Дедушка Гио зажег керосиновую лампу, подбросил в очаг сухих дров. Потом стянул с меня мокрую одежду и одел в сухое.

– Согрейся, – говорит, – покуда в моем.

И еще укутал лезгинской буркой и… И тут рассвело.

Небо сверкало – чистенькое, будто не оно вчера чернело от туч и обливалось слезами! В очаге горел огонь. На деревянной тахте постлана была скатерка, лежали ломти хлеба, кусок овечьего сыра, кувшинчик с вином к два стакана – кто-то закусывал здесь.

В хижину вошел дедушка Гио.

– Поспал бы еще, куда спешишь, сынок!

– За Мерцхалой надо приглядеть. – Я взял рубашку и брюки. – Ты просушил, да?

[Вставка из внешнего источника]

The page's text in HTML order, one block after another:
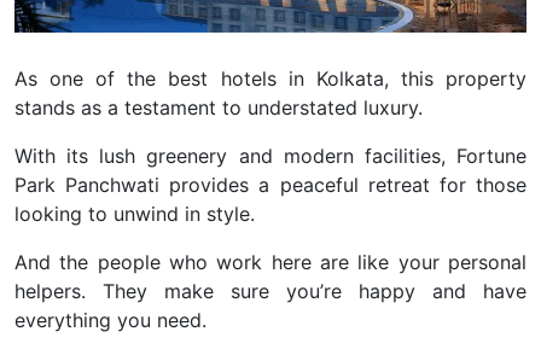
As one of the best hotels in Kolkata, this property
stands as a testament to understated luxury.
With its lush greenery and modern facilities, Fortune
Park Panchwati provides a peaceful retreat for those
looking to unwind in style.
And the people who work here are like your personal
helpers. They make sure you’re happy and have
everything you need.
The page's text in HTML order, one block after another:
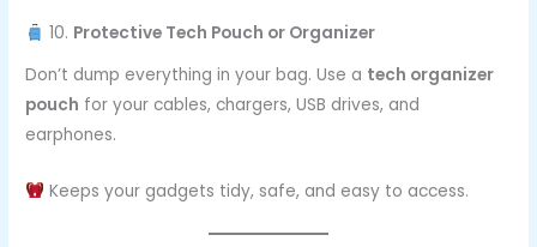
10. Protective Tech Pouch or Organizer
Don’t dump everything in your bag. Use a tech organizer
pouch for your cables, chargers, USB drives, and
earphones.
Keeps your gadgets tidy, safe, and easy to access.
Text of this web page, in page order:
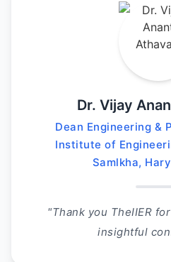
Dr. Vijay
Dean Engineering &
Institute of
Samlkha,
"Thank you TheIIER
insightful
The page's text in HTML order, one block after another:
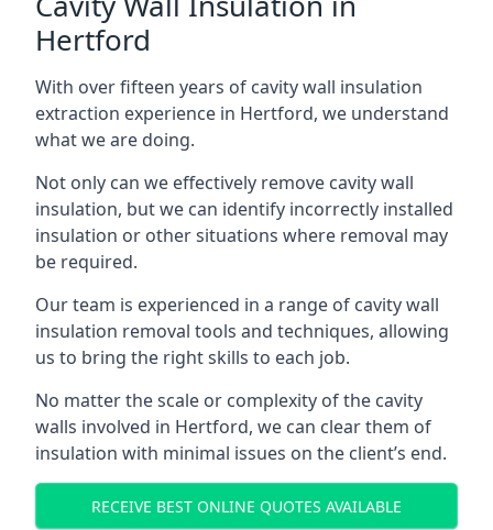
Hertford
With over fifteen years of cavity wall insulation
extraction experience in Hertford, we understand
what we are doing.
Not only can we effectively remove cavity wall
insulation, but we can identify incorrectly installed
insulation or other situations where removal may
be required.
Our team is experienced in a range of cavity wall
insulation removal tools and techniques, allowing
us to bring the right skills to each job.
No matter the scale or complexity of the cavity
walls involved in Hertford, we can clear them of
insulation with minimal issues on the client’s end.
RECEIVE BEST ONLINE QUOTES AVAILABLE
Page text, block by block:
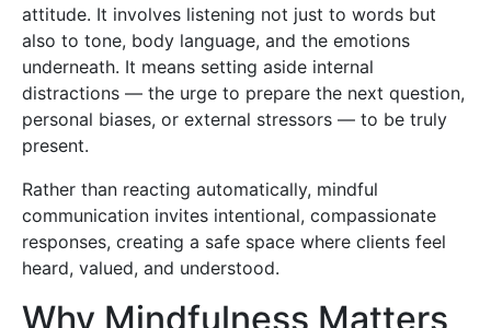
attitude. It involves listening not just to words but
also to tone, body language, and the emotions
underneath. It means setting aside internal
distractions — the urge to prepare the next question,
personal biases, or external stressors — to be truly
present.
Rather than reacting automatically, mindful
communication invites intentional, compassionate
responses, creating a safe space where clients feel
heard, valued, and understood.
Why Mindfulness Matters
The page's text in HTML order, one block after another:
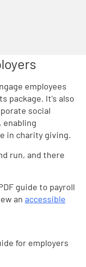
employees
package. It's also
social
enabling
in charity giving.
run, and there
guide to payroll
an accessible
for employers
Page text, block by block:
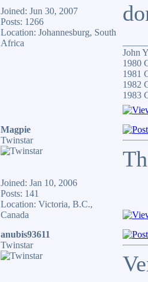
Joined: Jun 30, 2007
Posts: 1266
Location: Johannesburg, South
Africa
John
1980
1981
1982
1983
Magpie
Twinstar
Joined: Jan 10, 2006
Posts: 141
Location: Victoria, B.C.,
Canada
anubis93611
Twinstar
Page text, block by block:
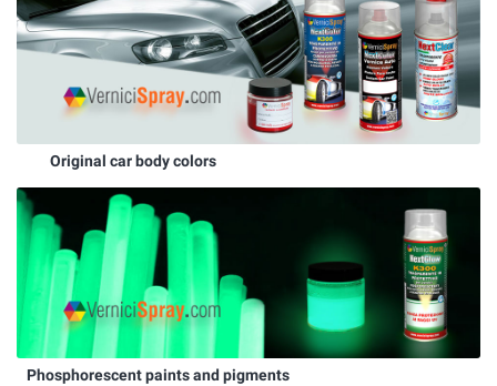
Original car body colors
Phosphorescent paints and pigments
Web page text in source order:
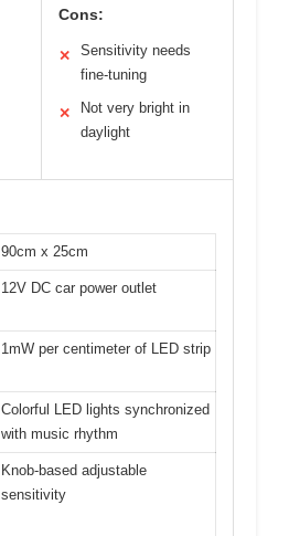
Cons:
✕
Sensitivity needs
fine-tuning
✕
Not very bright in
daylight
90cm x 25cm
12V DC car power outlet
1mW per centimeter of LED strip
Colorful LED lights synchronized
with music rhythm
Knob-based adjustable
sensitivity
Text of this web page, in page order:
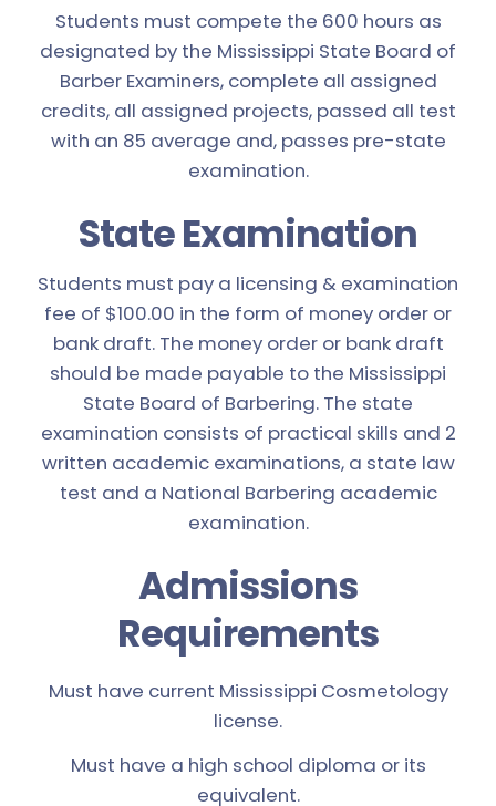
Students must compete the 600 hours as
designated by the Mississippi State Board of
Barber Examiners, complete all assigned
credits, all assigned projects, passed all test
with an 85 average and, passes pre-state
examination.
State Examination
Students must pay a licensing & examination
fee of $100.00 in the form of money order or
bank draft. The money order or bank draft
should be made payable to the Mississippi
State Board of Barbering. The state
examination consists of practical skills and 2
written academic examinations, a state law
test and a National Barbering academic
examination.
Admissions
Requirements
Must have current Mississippi Cosmetology
license.
Must have a high school diploma or its
equivalent.
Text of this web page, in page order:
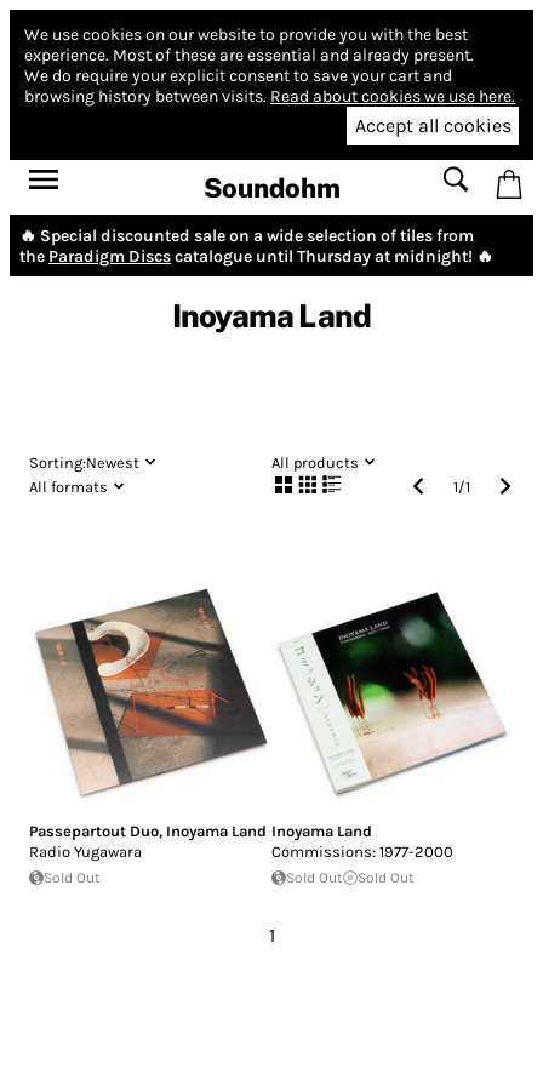
We use cookies on our website to provide you with the best
experience. Most of these are essential and already present.
We do require your explicit consent to save your cart and
browsing history between visits. Read about cookies we use here.
Accept all cookies
Soundohm
🔥 Special discounted sale on a wide selection of tiles from
the Paradigm Discscatalogue until Thursday at midnight! 🔥
Inoyama Land
Sorting:Newest
All products
All formats
1/1
Passepartout Duo, Inoyama Land
Radio Yugawara
Sold Out
Inoyama Land
Commissions: 1977-2000
Sold Out Sold Out
1
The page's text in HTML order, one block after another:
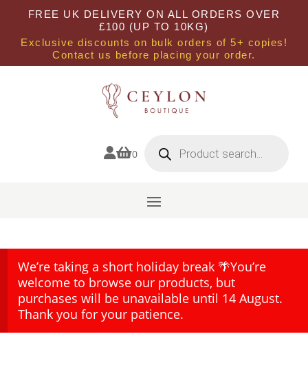
FREE UK DELIVERY ON ALL ORDERS OVER
£100 (UP TO 10KG)
Exclusive discounts on bulk orders of 5+ copies!
Contact us before placing your order.
0 search
We’re taking a short holiday break 🌴You’re
welcome to browse our products, but
purchases will be unavailable until 14 August.
Thank you for your patience.
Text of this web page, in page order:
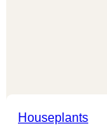
Houseplants
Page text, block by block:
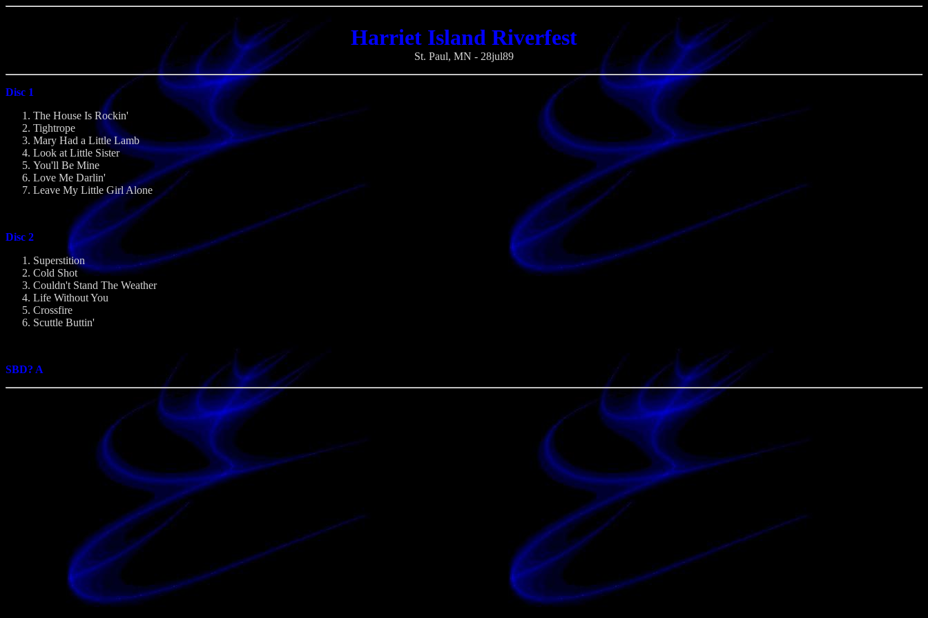
Harriet Island Riverfest
St. Paul, MN - 28jul89
Disc 1
The House Is Rockin'
Tightrope
Mary Had a Little Lamb
Look at Little Sister
You'll Be Mine
Love Me Darlin'
Leave My Little Girl Alone
Disc 2
Superstition
Cold Shot
Couldn't Stand The Weather
Life Without You
Crossfire
Scuttle Buttin'
SBD? A
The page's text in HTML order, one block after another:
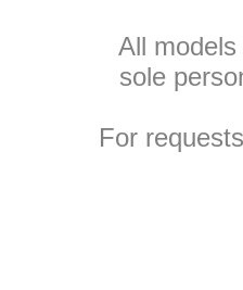
All
sole
For
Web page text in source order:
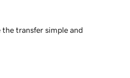
transfer simple and
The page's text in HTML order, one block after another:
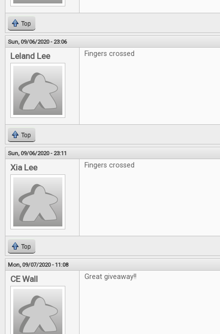
Top
Sun, 09/06/2020 - 23:06
Leland Lee Fingers crossed
Top
Sun, 09/06/2020 - 23:11
Xia Lee Fingers crossed
Top
Mon, 09/07/2020 - 11:08
CE Wall Great giveaway!!
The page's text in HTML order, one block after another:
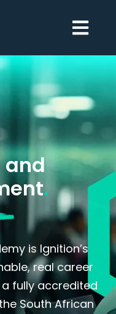
and
.
is Ignition’s
real career
fully accredited
South African
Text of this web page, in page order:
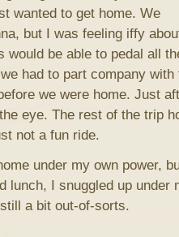
wanted to get home. We
but I was feeling iffy
would be able to pedal all
had to part company
we were home. Just
eye. The rest of the trip
not a fun ride.
under my own power,
lunch, I snuggled up
a bit out-of-sorts.
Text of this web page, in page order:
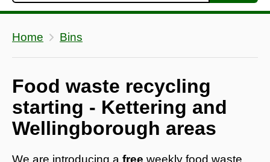
Home Bins
Food waste recycling
starting - Kettering and
Wellingborough areas
We are introducing a free weekly food waste
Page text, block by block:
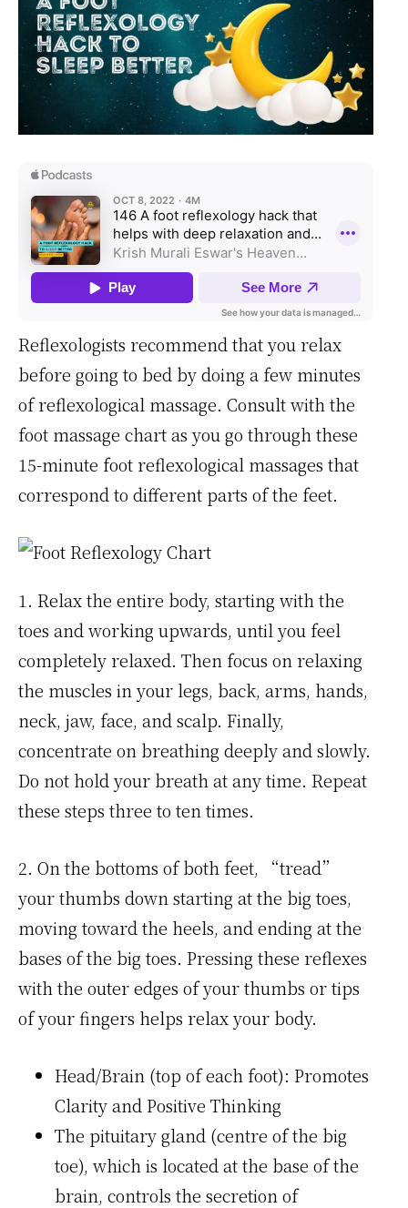
Reflexologists recommend that you relax
before going to bed by doing a few minutes
of reflexological massage. Consult with the
foot massage chart as you go through these
15-minute foot reflexological massages that
correspond to different parts of the feet.
1. Relax the entire body, starting with the
toes and working upwards, until you feel
completely relaxed. Then focus on relaxing
the muscles in your legs, back, arms, hands,
neck, jaw, face, and scalp. Finally,
concentrate on breathing deeply and slowly.
Do not hold your breath at any time. Repeat
these steps three to ten times.
2. On the bottoms of both feet, “tread”
your thumbs down starting at the big toes,
moving toward the heels, and ending at the
bases of the big toes. Pressing these reflexes
with the outer edges of your thumbs or tips
of your fingers helps relax your body.
Head/Brain (top of each foot): Promotes
Clari­ty and Positive Thinking
The pituitary gland (centre of the big
toe), which is located at the base of the
brain, controls the secretion of
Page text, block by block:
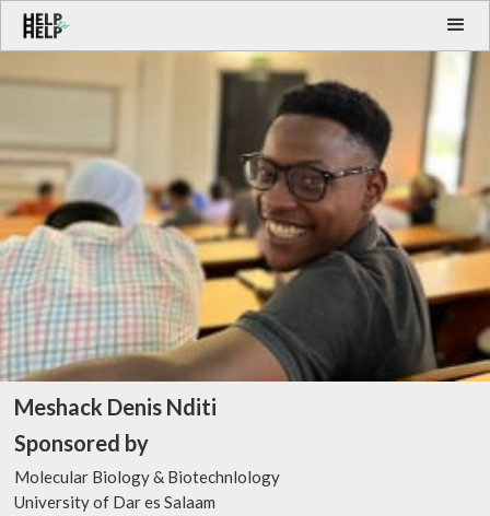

– Нет, отец твой. Я начал сушить, тут как раз и он пришел. А за Мерцхалой чего присматривать – раздуло ее, как барабан, столько травы ей набросал.

– Отец тут был?

– А как же! За твое здоровье выпили с ним. Сам не свой примчался! Сначала, оказывается, домой пошел, а раз тебя не было, опять сюда кинулся, на виноградники, все звал: «Эгей, Рати». – «Здесь, говорю, той Рати, не беспокойся». Ей-богу, первый раз видел, чтоб человек так радовался!

– Почему не разбудил меня?

– Зачем было будить? Глянул он на тебя и ушел.

С тех пор как наша бригада перебралась в поле, я стал встречать Гоги Гуцубидзе; он тоже воду возит – трактористам. Ослик у него жалкий, а упрямый, ужас! Сколько ему ударов перепадает, бедному!

Мы с Гоги уговорились не ездить на ночь домой, и трое суток кряду провели на полевом стане. Все тут остаются, чем мы хуже других? Все три дня утром и вечером косили траву. Накосили столько, что и ослу Хараидзе хватит. А вечером кино смотрели – каждый раз новую картину крутили.

Дни стоят что надо! Если небо не разразится дождями, мы быстро управимся с урожаем. Не зря же самоходные комбайны снуют по полю – знают свое дело. Машины еле поспевают за ними.

Урожай ожидается богатый. Говорят, дядя Сико больше всех радуется. Не знаю, как другие, но, по-моему, последний человек тот, кто радуется меньше его.